## Records shown
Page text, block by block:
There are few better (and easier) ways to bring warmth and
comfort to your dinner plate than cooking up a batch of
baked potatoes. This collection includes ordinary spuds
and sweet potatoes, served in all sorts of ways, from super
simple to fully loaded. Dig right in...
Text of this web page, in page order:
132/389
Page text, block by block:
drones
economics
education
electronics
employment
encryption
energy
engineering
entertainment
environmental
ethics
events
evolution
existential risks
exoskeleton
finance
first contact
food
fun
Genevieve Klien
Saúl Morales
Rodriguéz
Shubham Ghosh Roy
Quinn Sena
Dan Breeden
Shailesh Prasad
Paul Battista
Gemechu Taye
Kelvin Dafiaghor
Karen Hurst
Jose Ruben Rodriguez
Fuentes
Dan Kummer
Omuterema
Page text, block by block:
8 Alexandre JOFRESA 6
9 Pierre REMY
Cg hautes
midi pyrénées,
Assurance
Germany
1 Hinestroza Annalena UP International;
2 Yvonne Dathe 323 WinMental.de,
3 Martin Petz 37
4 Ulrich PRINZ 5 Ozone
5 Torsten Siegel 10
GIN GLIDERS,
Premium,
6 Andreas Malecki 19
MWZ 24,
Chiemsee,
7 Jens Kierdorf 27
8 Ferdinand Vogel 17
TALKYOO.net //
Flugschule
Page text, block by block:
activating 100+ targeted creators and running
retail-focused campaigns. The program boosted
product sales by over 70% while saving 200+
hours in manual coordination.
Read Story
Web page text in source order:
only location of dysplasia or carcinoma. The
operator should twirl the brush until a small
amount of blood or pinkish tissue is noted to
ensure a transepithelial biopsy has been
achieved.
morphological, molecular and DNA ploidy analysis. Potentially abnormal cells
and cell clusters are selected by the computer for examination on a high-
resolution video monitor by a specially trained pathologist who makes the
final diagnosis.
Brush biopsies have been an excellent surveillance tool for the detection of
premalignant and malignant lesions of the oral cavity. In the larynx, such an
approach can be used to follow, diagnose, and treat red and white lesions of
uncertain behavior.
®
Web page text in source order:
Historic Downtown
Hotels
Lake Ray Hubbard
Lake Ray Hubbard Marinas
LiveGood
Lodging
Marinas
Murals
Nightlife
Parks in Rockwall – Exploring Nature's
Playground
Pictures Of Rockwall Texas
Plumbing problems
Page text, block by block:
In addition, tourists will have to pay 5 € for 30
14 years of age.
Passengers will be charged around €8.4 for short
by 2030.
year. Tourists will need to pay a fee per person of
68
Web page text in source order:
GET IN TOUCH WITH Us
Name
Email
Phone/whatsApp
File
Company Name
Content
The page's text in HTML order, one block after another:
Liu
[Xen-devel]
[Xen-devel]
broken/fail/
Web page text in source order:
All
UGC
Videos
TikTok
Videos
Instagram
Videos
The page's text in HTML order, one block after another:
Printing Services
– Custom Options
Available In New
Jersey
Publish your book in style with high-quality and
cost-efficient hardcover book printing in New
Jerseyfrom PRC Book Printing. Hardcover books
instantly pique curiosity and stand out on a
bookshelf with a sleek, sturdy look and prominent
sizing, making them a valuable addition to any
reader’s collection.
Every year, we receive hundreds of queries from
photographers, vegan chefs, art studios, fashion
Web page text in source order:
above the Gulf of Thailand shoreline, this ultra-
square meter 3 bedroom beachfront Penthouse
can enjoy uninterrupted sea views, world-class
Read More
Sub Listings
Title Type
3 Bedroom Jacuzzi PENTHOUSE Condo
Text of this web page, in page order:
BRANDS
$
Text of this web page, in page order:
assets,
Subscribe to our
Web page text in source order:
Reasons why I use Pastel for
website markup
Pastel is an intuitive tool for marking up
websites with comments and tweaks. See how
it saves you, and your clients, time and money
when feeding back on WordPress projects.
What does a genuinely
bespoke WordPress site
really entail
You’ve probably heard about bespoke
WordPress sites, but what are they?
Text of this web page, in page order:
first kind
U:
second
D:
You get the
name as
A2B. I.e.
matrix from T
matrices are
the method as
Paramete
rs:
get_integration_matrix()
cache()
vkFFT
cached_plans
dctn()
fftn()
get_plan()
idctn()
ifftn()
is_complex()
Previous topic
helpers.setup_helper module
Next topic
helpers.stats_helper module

## Exercise details
Only the data above, repeated exactly, should make up the reply.

## Result
Page text, block by block:
There are few better (and easier) ways to bring warmth and
comfort to your dinner plate than cooking up a batch of
baked potatoes. This collection includes ordinary spuds
and sweet potatoes, served in all sorts of ways, from super
simple to fully loaded. Dig right in...
Text of this web page, in page order:
132/389
Page text, block by block:
drones
economics
education
electronics
employment
encryption
energy
engineering
entertainment
environmental
ethics
events
evolution
existential risks
exoskeleton
finance
first contact
food
fun
Genevieve Klien
Saúl Morales
Rodriguéz
Shubham Ghosh Roy
Quinn Sena
Dan Breeden
Shailesh Prasad
Paul Battista
Gemechu Taye
Kelvin Dafiaghor
Karen Hurst
Jose Ruben Rodriguez
Fuentes
Dan Kummer
Omuterema
Page text, block by block:
8 Alexandre JOFRESA 6
9 Pierre REMY
Cg hautes
midi pyrénées,
Assurance
Germany
1 Hinestroza Annalena UP International;
2 Yvonne Dathe 323 WinMental.de,
3 Martin Petz 37
4 Ulrich PRINZ 5 Ozone
5 Torsten Siegel 10
GIN GLIDERS,
Premium,
6 Andreas Malecki 19
MWZ 24,
Chiemsee,
7 Jens Kierdorf 27
8 Ferdinand Vogel 17
TALKYOO.net //
Flugschule
Page text, block by block:
activating 100+ targeted creators and running
retail-focused campaigns. The program boosted
product sales by over 70% while saving 200+
hours in manual coordination.
Read Story
Web page text in source order:
only location of dysplasia or carcinoma. The
operator should twirl the brush until a small
amount of blood or pinkish tissue is noted to
ensure a transepithelial biopsy has been
achieved.
morphological, molecular and DNA ploidy analysis. Potentially abnormal cells
and cell clusters are selected by the computer for examination on a high-
resolution video monitor by a specially trained pathologist who makes the
final diagnosis.
Brush biopsies have been an excellent surveillance tool for the detection of
premalignant and malignant lesions of the oral cavity. In the larynx, such an
approach can be used to follow, diagnose, and treat red and white lesions of
uncertain behavior.
®
Web page text in source order:
Historic Downtown
Hotels
Lake Ray Hubbard
Lake Ray Hubbard Marinas
LiveGood
Lodging
Marinas
Murals
Nightlife
Parks in Rockwall – Exploring Nature's
Playground
Pictures Of Rockwall Texas
Plumbing problems
Page text, block by block:
In addition, tourists will have to pay 5 € for 30
14 years of age.
Passengers will be charged around €8.4 for short
by 2030.
year. Tourists will need to pay a fee per person of
68
Web page text in source order:
GET IN TOUCH WITH Us
Name
Email
Phone/whatsApp
File
Company Name
Content
The page's text in HTML order, one block after another:
Liu
[Xen-devel]
[Xen-devel]
broken/fail/
Web page text in source order:
All
UGC
Videos
TikTok
Videos
Instagram
Videos
The page's text in HTML order, one block after another:
Printing Services
– Custom Options
Available In New
Jersey
Publish your book in style with high-quality and
cost-efficient hardcover book printing in New
Jerseyfrom PRC Book Printing. Hardcover books
instantly pique curiosity and stand out on a
bookshelf with a sleek, sturdy look and prominent
sizing, making them a valuable addition to any
reader’s collection.
Every year, we receive hundreds of queries from
photographers, vegan chefs, art studios, fashion
Web page text in source order:
above the Gulf of Thailand shoreline, this ultra-
square meter 3 bedroom beachfront Penthouse
can enjoy uninterrupted sea views, world-class
Read More
Sub Listings
Title Type
3 Bedroom Jacuzzi PENTHOUSE Condo
Text of this web page, in page order:
BRANDS
$
Text of this web page, in page order:
assets,
Subscribe to our
Web page text in source order:
Reasons why I use Pastel for
website markup
Pastel is an intuitive tool for marking up
websites with comments and tweaks. See how
it saves you, and your clients, time and money
when feeding back on WordPress projects.
What does a genuinely
bespoke WordPress site
really entail
You’ve probably heard about bespoke
WordPress sites, but what are they?
Text of this web page, in page order:
first kind
U:
second
D:
You get the
name as
A2B. I.e.
matrix from T
matrices are
the method as
Paramete
rs:
get_integration_matrix()
cache()
vkFFT
cached_plans
dctn()
fftn()
get_plan()
idctn()
ifftn()
is_complex()
Previous topic
helpers.setup_helper module
Next topic
helpers.stats_helper module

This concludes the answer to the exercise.